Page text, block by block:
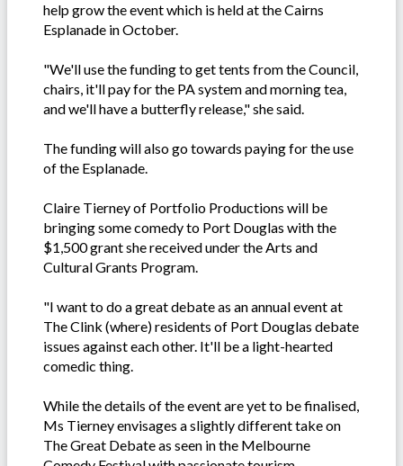
help grow the event which is held at the Cairns
Esplanade in October.
"We'll use the funding to get tents from the Council,
chairs, it'll pay for the PA system and morning tea,
and we'll have a butterfly release," she said.
The funding will also go towards paying for the use
of the Esplanade.
Claire Tierney of Portfolio Productions will be
bringing some comedy to Port Douglas with the
$1,500 grant she received under the Arts and
Cultural Grants Program.
"I want to do a great debate as an annual event at
The Clink (where) residents of Port Douglas debate
issues against each other. It'll be a light-hearted
comedic thing.
While the details of the event are yet to be finalised,
Ms Tierney envisages a slightly different take on
The Great Debate as seen in the Melbourne
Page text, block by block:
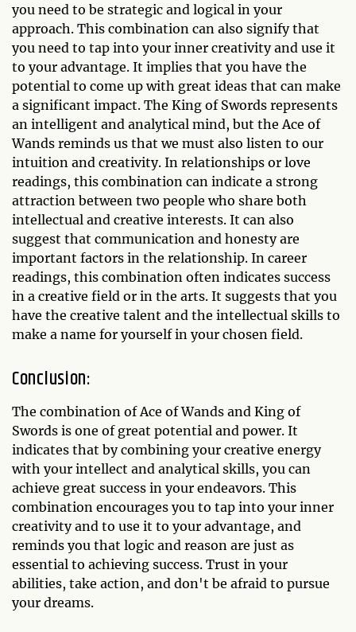
you need to be strategic and logical in your
approach. This combination can also signify that
you need to tap into your inner creativity and use it
to your advantage. It implies that you have the
potential to come up with great ideas that can make
a significant impact. The King of Swords represents
an intelligent and analytical mind, but the Ace of
Wands reminds us that we must also listen to our
intuition and creativity. In relationships or love
readings, this combination can indicate a strong
attraction between two people who share both
intellectual and creative interests. It can also
suggest that communication and honesty are
important factors in the relationship. In career
readings, this combination often indicates success
in a creative field or in the arts. It suggests that you
have the creative talent and the intellectual skills to
make a name for yourself in your chosen field.
Conclusion:
The combination of Ace of Wands and King of
Swords is one of great potential and power. It
indicates that by combining your creative energy
with your intellect and analytical skills, you can
achieve great success in your endeavors. This
combination encourages you to tap into your inner
creativity and to use it to your advantage, and
reminds you that logic and reason are just as
essential to achieving success. Trust in your
abilities, take action, and don't be afraid to pursue
your dreams.
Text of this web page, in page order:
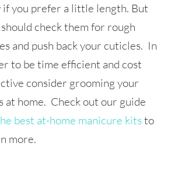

========================================

• [EXERCISE]: Each line above should be written out again exactly, and no picture should appear in the copy.

• [RESULT FOR THIS TASK]:
Page text, block by block:
help grow the event which is held at the Cairns
Esplanade in October.
"We'll use the funding to get tents from the Council,
chairs, it'll pay for the PA system and morning tea,
and we'll have a butterfly release," she said.
The funding will also go towards paying for the use
of the Esplanade.
Claire Tierney of Portfolio Productions will be
bringing some comedy to Port Douglas with the
$1,500 grant she received under the Arts and
Cultural Grants Program.
"I want to do a great debate as an annual event at
The Clink (where) residents of Port Douglas debate
issues against each other. It'll be a light-hearted
comedic thing.
While the details of the event are yet to be finalised,
Ms Tierney envisages a slightly different take on
The Great Debate as seen in the Melbourne
Page text, block by block:
you need to be strategic and logical in your
approach. This combination can also signify that
you need to tap into your inner creativity and use it
to your advantage. It implies that you have the
potential to come up with great ideas that can make
a significant impact. The King of Swords represents
an intelligent and analytical mind, but the Ace of
Wands reminds us that we must also listen to our
intuition and creativity. In relationships or love
readings, this combination can indicate a strong
attraction between two people who share both
intellectual and creative interests. It can also
suggest that communication and honesty are
important factors in the relationship. In career
readings, this combination often indicates success
in a creative field or in the arts. It suggests that you
have the creative talent and the intellectual skills to
make a name for yourself in your chosen field.
Conclusion:
The combination of Ace of Wands and King of
Swords is one of great potential and power. It
indicates that by combining your creative energy
with your intellect and analytical skills, you can
achieve great success in your endeavors. This
combination encourages you to tap into your inner
creativity and to use it to your advantage, and
reminds you that logic and reason are just as
essential to achieving success. Trust in your
abilities, take action, and don't be afraid to pursue
your dreams.
Text of this web page, in page order:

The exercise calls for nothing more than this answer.